Both veterinarians were filled with disappointment, mistrust and frustration. They and their lawyers made a futile attempt to negotiate who would bear the cost of abatement, but finally both parties just walked away in disgust.
What would have worked better?
My take? If the attorneys had been genuinely interested in accomplishing the best result for their clients, they would have looked at the deal more holistically—as a package rather than a string of events that could occur only in an established order. Since the fundamentals of the deal were already in place, why not make an immediate effort to research and resolve any outstanding potential dealbreakers before subjecting these docs to needless delay and drafting expenses?
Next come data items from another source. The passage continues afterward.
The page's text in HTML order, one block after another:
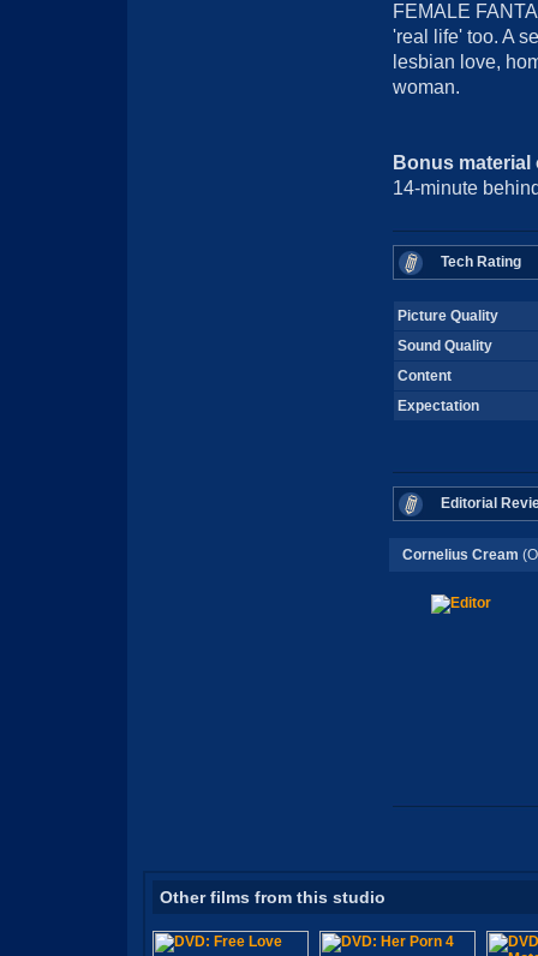
FEMALE
'real life' too. A
lesbian love,
woman.
Bonus material
14-minute
Tech Rating
Picture Quality
Sound Quality
Content
Expectation
Editorial
Cornelius Cream
Other films from this studio
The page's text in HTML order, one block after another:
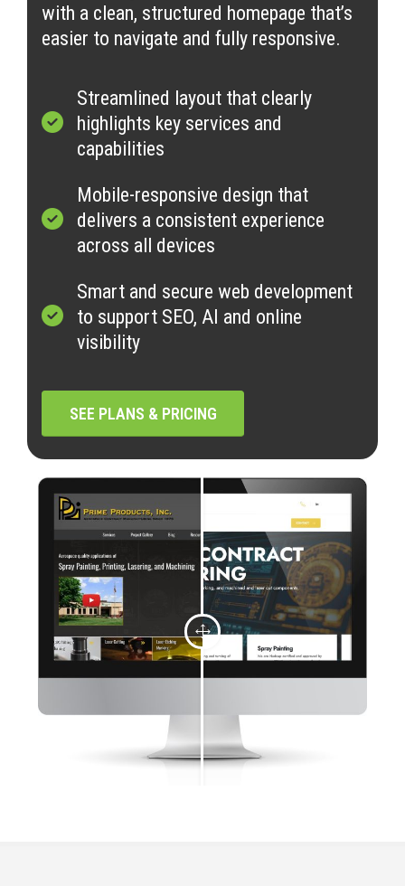
with a clean, structured homepage that’s
easier to navigate and fully responsive.
Streamlined layout that clearly
highlights key services and
capabilities
Mobile-responsive design that
delivers a consistent experience
across all devices
Smart and secure web development
to support SEO, AI and online
visibility
SEE PLANS & PRICING
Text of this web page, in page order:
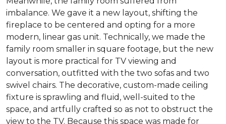
imbalance. We gave it a new layout, shifting the
fireplace to be centered and opting for a more
modern, linear gas unit. Technically, we made the
family room smaller in square footage, but the new
layout is more practical for TV viewing and
conversation, outfitted with the two sofas and two
swivel chairs. The decorative, custom-made ceiling
fixture is sprawling and fluid, well-suited to the
space, and artfully crafted so as not to obstruct the
view to the TV. Because this space was made for
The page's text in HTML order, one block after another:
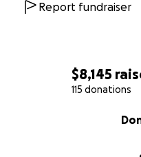
$8,145
115 donations
Report fundraiser
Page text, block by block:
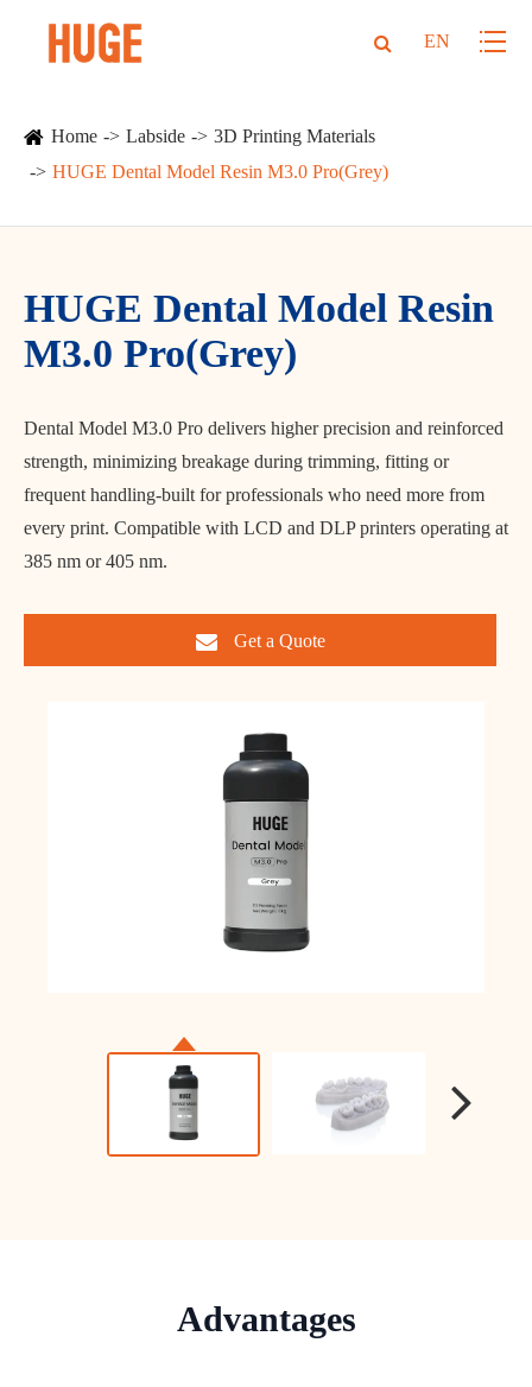
EN
Home Labside
3D Printing Materials
HUGE Dental Model Resin M3.0 Pro(Grey)
HUGE Dental Model Resin
M3.0 Pro(Grey)
Dental Model M3.0 Pro delivers higher precision and reinforced
strength, minimizing breakage during trimming, fitting or
frequent handling-built for professionals who need more from
every print. Compatible with LCD and DLP printers operating at
385 nm or 405 nm.
Get a Quote
Advantages
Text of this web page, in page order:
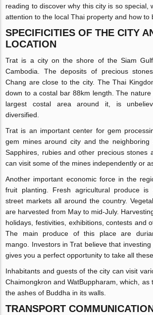
reading to discover why this city is so special,
attention to the local Thai property and how to
SPECIFICITIES OF THE CITY
LOCATION
Trat is a city on the shore of the Siam
Cambodia. The deposits of precious
Chang are close to the city. The Thai
down to a costal bar 88km length. The
largest costal area around it, is
diversified.
Trat is an important center for gem
gem mines around city and the neighboring
Sapphires, rubies and other precious stones
can visit some of the mines independently or
Another important economic force in the
fruit planting. Fresh agricultural produce is
street markets all around the country.
are harvested from May to mid-July.
holidays, festivities, exhibitions, contests and
The main produce of this place are
mango. Investors in Trat believe that
gives you a perfect opportunity to take all
Inhabitants and guests of the city can visit
Chaimongkron and WatBuppharam, which, as
the ashes of Buddha in its walls.
TRANSPORT
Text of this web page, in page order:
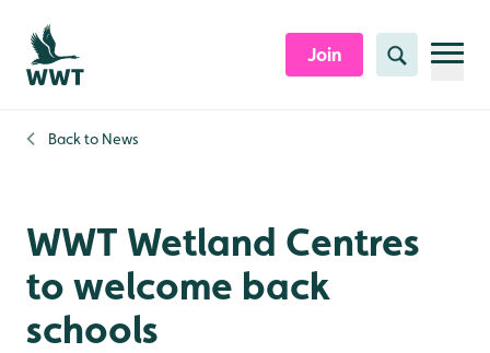
Skip to content header
Skip to main content
Skip to content footer
Join Search
Back to News
WWT Wetland Centres
to welcome back
schools
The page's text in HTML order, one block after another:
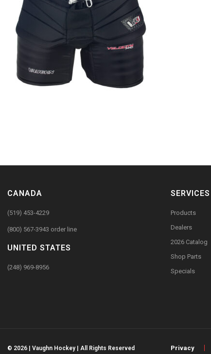
CANADA
(519) 453-4229
(800) 567-3943 order line
UNITED STATES
(248) 969-8956
SERVICES
Products
Dealers
2026 Catalog
Shop Parts
Specials
© 2026 | Vaughn Hockey | All Rights Reserved Privacy

The other two practice sales I was working on last week also died mainly as a result of distinct but similar overlawyering and underfacilitating by counsel. It is my contention that a business attorney should go a step beyond identifying legal obstacles. He or she should help brainstorm solutions when a deal is salvageable. And the lawyer should give honest appraisals of the seriousness of any potential or identified dispute between the parties. If a business deal needs to be euthanized, why prolong the clients’ emotional and economic suffering?